You are not logged in.
See this image for how the crash looks: https://imgur.com/4XRtdx3.png (It is not static in reality, it flickers with those line-thingies)
I have to force reboot, although sometimes it reboots by itself. This has been happening for 2-3 months intermittently, before that everything worked perfectly.
System information: https://imgur.com/WPDJIYR.png
pacman -Q: https://pastebin.com/4EtuuTKk
journalctl -b -1: https://pastebin.com/RkCa2wdu (The last boot that just crashed)
I ran a ssh session from another computer and tail -F all the log files.

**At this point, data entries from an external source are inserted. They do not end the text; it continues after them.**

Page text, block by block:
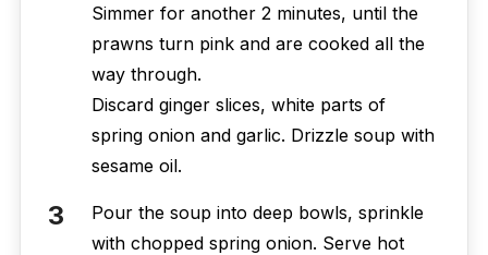
Simmer for another 2 minutes, until the
prawns turn pink and are cooked all the
way through.
Discard ginger slices, white parts of
spring onion and garlic. Drizzle soup with
sesame oil.
Pour the soup into deep bowls, sprinkle
with chopped spring onion. Serve hot
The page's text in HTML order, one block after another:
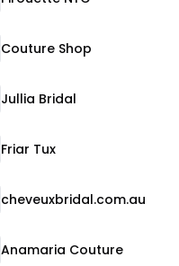
Couture Shop
Jullia Bridal
Friar Tux
cheveuxbridal.com.au
Anamaria Couture
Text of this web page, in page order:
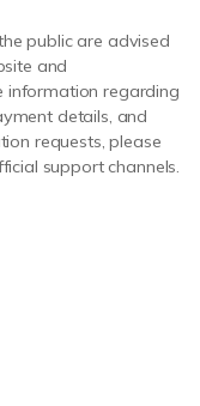
public are advised
and
information regarding
details, and
requests, please
support channels.
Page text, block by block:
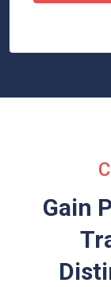
Gain
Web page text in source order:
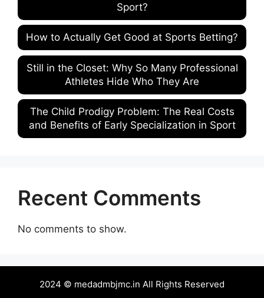
Sport?
How to Actually Get Good at Sports Betting?
Still in the Closet: Why So Many Professional
Athletes Hide Who They Are
The Child Prodigy Problem: The Real Costs
and Benefits of Early Specialization in Sport
Recent Comments
No comments to show.
2024 © medadmbjmc.in All Rights Reserved
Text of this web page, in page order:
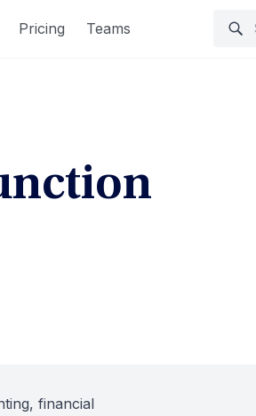
Pricing Teams
financial
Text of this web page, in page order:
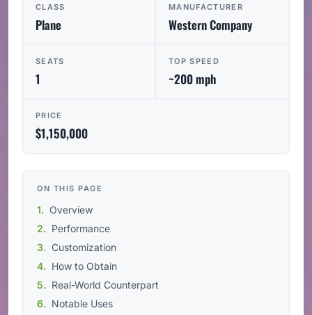
CLASS
Plane
MANUFACTURER
Western Company
SEATS
1
TOP SPEED
~200 mph
PRICE
$1,150,000
ON THIS PAGE
Overview
Performance
Customization
How to Obtain
Real-World Counterpart
Notable Uses
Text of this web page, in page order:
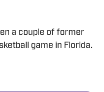
a couple of former
game in Florida.

Xorg logs, /sys/class/drm/card1/error didn't say anything just before the crash
journalctl -f from SSH gave
kernel: perf: interrupt took too long (4054 > 4045), lowering kernel.perf_event_max_sample_rate to 49200
I also ran `watch sensors` from an SSH session, and the temperatures were all well below the high and critical values leading to the crash.
The SSH connection also got dropped as soon as it crashed, which means that networking also goes down.
I have tried with modesetting and with xf86-video-intel
I have tried with and without vulkan.
All face the same issue
I use libva-intel-driver as I have a haswell chip.
Please let me know how I can fix this, thanks!
Note:
Very very rarely, this also happens *randomly*, without me needing to play any video.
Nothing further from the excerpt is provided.